Below are the records; return every line from the one that contains "False Positives and" to the last, exactly, skipping the pictures.

---------------

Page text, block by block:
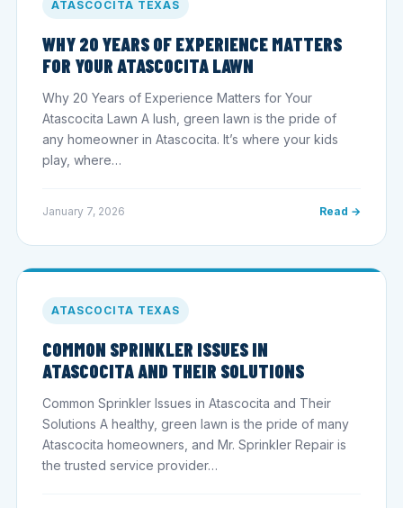
ATASCOCITA TEXAS
WHY 20 YEARS OF EXPERIENCE MATTERS
FOR YOUR ATASCOCITA LAWN
Why 20 Years of Experience Matters for Your
Atascocita Lawn A lush, green lawn is the pride of
any homeowner in Atascocita. It’s where your kids
play, where…
January 7, 2026 Read →
ATASCOCITA TEXAS
COMMON SPRINKLER ISSUES IN
ATASCOCITA AND THEIR SOLUTIONS
Common Sprinkler Issues in Atascocita and Their
Solutions A healthy, green lawn is the pride of many
Atascocita homeowners, and Mr. Sprinkler Repair is
the trusted service provider…
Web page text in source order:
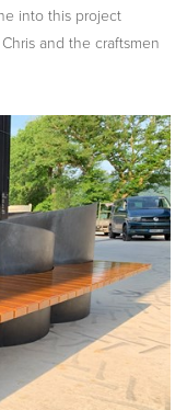
into this project
and the craftsmen
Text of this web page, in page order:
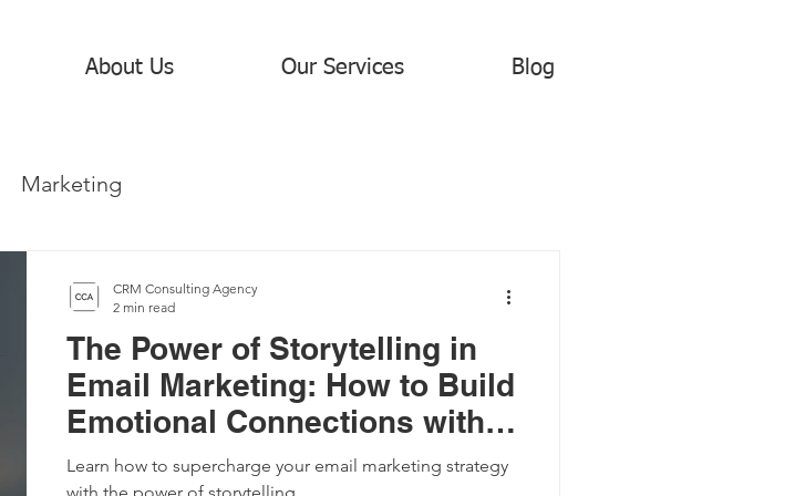
About Us Our Services Blog
Marketing
The Power of Storytelling in
Email Marketing: How to Build
Emotional Connections with
Your Customers
Learn how to supercharge your email marketing strategy
CRM Consulting Agency
2 min read
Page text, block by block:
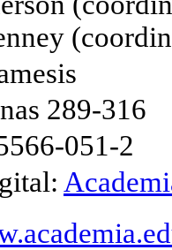
289-316
051-2
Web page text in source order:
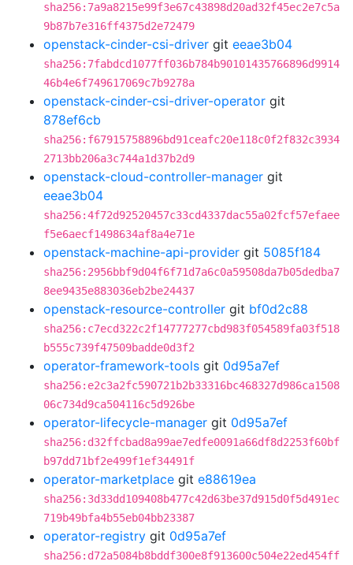
sha256:7a9a8215e99f3e67c43898d20ad32f45ec2e7c5a
9b87b7e316ff4375d2e72479
openstack-cinder-csi-driver git eeae3b04
sha256:7fabdcd1077ff036b784b90101435766896d9914
46b4e6f749617069c7b9278a
openstack-cinder-csi-driver-operator git
878ef6cb
sha256:f67915758896bd91ceafc20e118c0f2f832c3934
2713bb206a3c744a1d37b2d9
openstack-cloud-controller-manager git
eeae3b04
sha256:4f72d92520457c33cd4337dac55a02fcf57efaee
f5e6aecf1498634af8a4e71e
openstack-machine-api-provider git 5085f184
sha256:2956bbf9d04f6f71d7a6c0a59508da7b05dedba7
8ee9435e883036eb2be24437
openstack-resource-controller git bf0d2c88
sha256:c7ecd322c2f14777277cbd983f054589fa03f518
b555c739f47509badde0d3f2
operator-framework-tools git 0d95a7ef
sha256:e2c3a2fc590721b2b33316bc468327d986ca1508
06c734d9ca504116c5d926be
operator-lifecycle-manager git 0d95a7ef
sha256:d32ffcbad8a99ae7edfe0091a66df8d2253f60bf
b97dd71bf2e499f1ef34491f
operator-marketplace git e88619ea
sha256:3d33dd109408b477c42d63be37d915d0f5d491ec
719b49bfa4b55eb04bb23387
operator-registry git 0d95a7ef
sha256:d72a5084b8bddf300e8f913600c504e22ed454ff
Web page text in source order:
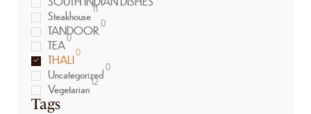
Steakhouse11
TANDOOR0
TEA0
THALI0
Uncategorized0
Vegetarian12
Tags
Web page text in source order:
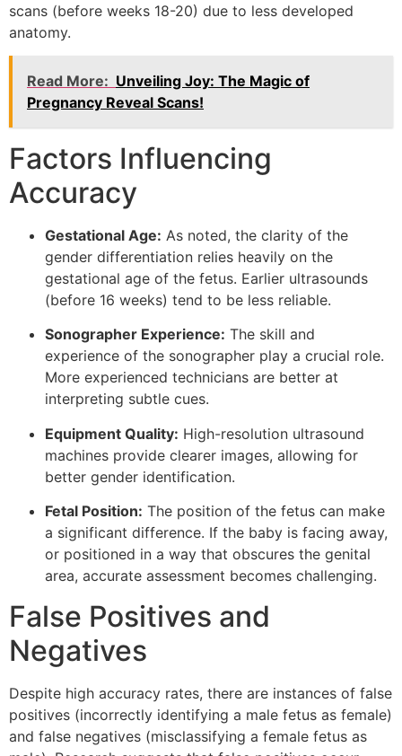
scans (before weeks 18-20) due to less developed
anatomy.
Read More: Unveiling Joy: The Magic of
Pregnancy Reveal Scans!
Factors Influencing
Accuracy
Gestational Age: As noted, the clarity of the
gender differentiation relies heavily on the
gestational age of the fetus. Earlier ultrasounds
(before 16 weeks) tend to be less reliable.
Sonographer Experience: The skill and
experience of the sonographer play a crucial role.
More experienced technicians are better at
interpreting subtle cues.
Equipment Quality: High-resolution ultrasound
machines provide clearer images, allowing for
better gender identification.
Fetal Position: The position of the fetus can make
a significant difference. If the baby is facing away,
or positioned in a way that obscures the genital
area, accurate assessment becomes challenging.
False Positives and
Negatives
Despite high accuracy rates, there are instances of false
positives (incorrectly identifying a male fetus as female)
and false negatives (misclassifying a female fetus as
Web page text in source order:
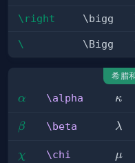
\right \bigg
\ \Bigg
希腊
\alpha
α \alpha κ
\beta
β \beta λ
\chi
χ \chi \mu
μ
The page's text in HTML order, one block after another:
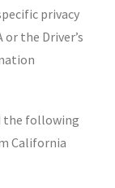
privacy
or the Driver’s
the following
California
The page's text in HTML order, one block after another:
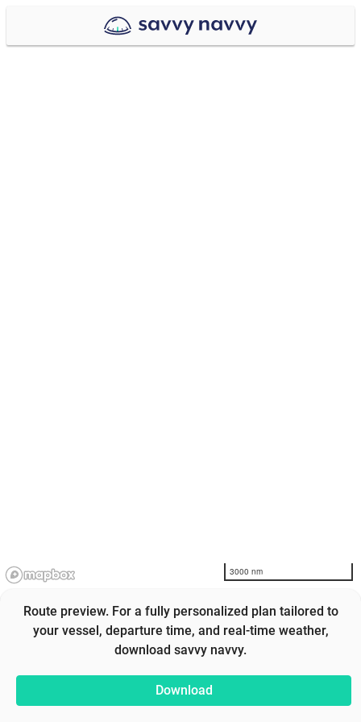
3000 nm
Route preview. For a fully personalized plan tailored to
your vessel, departure time, and real-time weather,
download savvy navvy.
Download

---------------

### RESPONSE TO THIS EXERCISE
False Positives and
Negatives
Despite high accuracy rates, there are instances of false
positives (incorrectly identifying a male fetus as female)
and false negatives (misclassifying a female fetus as
Web page text in source order:
\right \bigg
\ \Bigg
希腊
\alpha
α \alpha κ
\beta
β \beta λ
\chi
χ \chi \mu
μ
The page's text in HTML order, one block after another:
privacy
or the Driver’s
the following
California
The page's text in HTML order, one block after another:
3000 nm
Route preview. For a fully personalized plan tailored to
your vessel, departure time, and real-time weather,
download savvy navvy.
Download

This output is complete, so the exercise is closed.